Tornando alla storia, vista l’indolenza dello sceriffo, Cory si mette ad investigare in proprio e sulla pista dei motorpshyco l’uomo incontra così la suddetta Ruby, vittima, insieme all’anziano marito, della furia tre: il vecchio c’è rimasto mentre lei, fortunosamente, l’ha scampata. Nel finale, in uno scontro tipicamente western che rende omaggio all’ambientazione, Cory sconfigge, a suon di dinamite, Brahim e convola a lieto fine con Ruby (con buona pace della moglie Gail che, per altro, a quel punto viene data per morta). Il film pur avendone molte occasioni, nelle scene degli stupri, non indugia particolarmente sulla sponda erotica e anzi, c’è un passaggio emblematico delle scelte del regista. Nel loro inseguimento ai tre folli delinquenti, Cory e Ruby si imbattono in un serpente che morde la gamba dell’uomo. Il momento è drammatico perché, se non viene estratto il veleno rapidamente, per Cory non ci sarà scampo; per questo motivo il morso viene inciso per tempo con il coltello, ma non basta. 

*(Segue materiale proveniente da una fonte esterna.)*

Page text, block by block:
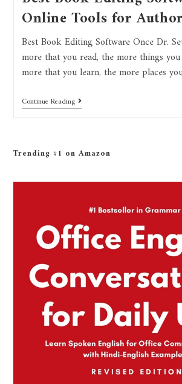
Online Tools for
Best Book Editing Software Once Dr.
more that you read, the more things
more that you learn, the more places
Continue Reading
Trending #1 on Amazon

Occorre impedire al veleno di entrare in circolo e così l’uomo intima in modo più che energico alla spaventatissima Ruby di succhiarlo fuori: è una scena violenta nei modi e anche negli evidentissimi rimandi ad un rapporto orale di natura sessuale. Nonostante ciò che viene mostrato sia del tutto giustificato dalla trama, la concitazione dei drammatici momenti è legata alla paura che il veleno faccia effetto, è evidente il gioco che Meyer intesse con il pubblico per aggirare i problemi di censura. Si tratta di un’enfatizzazione di elementi tipici del cinema anche classico, che spesso aveva usato queste metafore visive (tipo un treno che entra in una galleria) per aggirare i problemi della censura. In Motorpsycho! ce n’è uno smaccato esempio quando, durante le scene della violenza su Gail, il montaggio alternato propone la pistola della pompa di benzina che si infila nel serbatoio del furgone di Cory. In questo caso è il classico semplice rimando, quella successiva al morso del serpente è invece un’intera sequenza costruita appositamente alla bisogna. Nella quale, la natura scherzosa di matrice metalinguistica, con regista e spettatori che se la intendono, smorza la violenza insita, che diventa quindi evidentemente doppiamente posticcia, visto che è una finzione nella finzione. E’ in fondo questo il vero passaggio chiave di Motorpsycho!, ovvero quando il regista apre finalmente una strada per comunicare col pubblico aggirando i limiti della censura, non soltanto con qualche sporadico spunto, ma con l’intera sua opera.
Russ Meyer ha finalmente trovato la formula del suo cinema.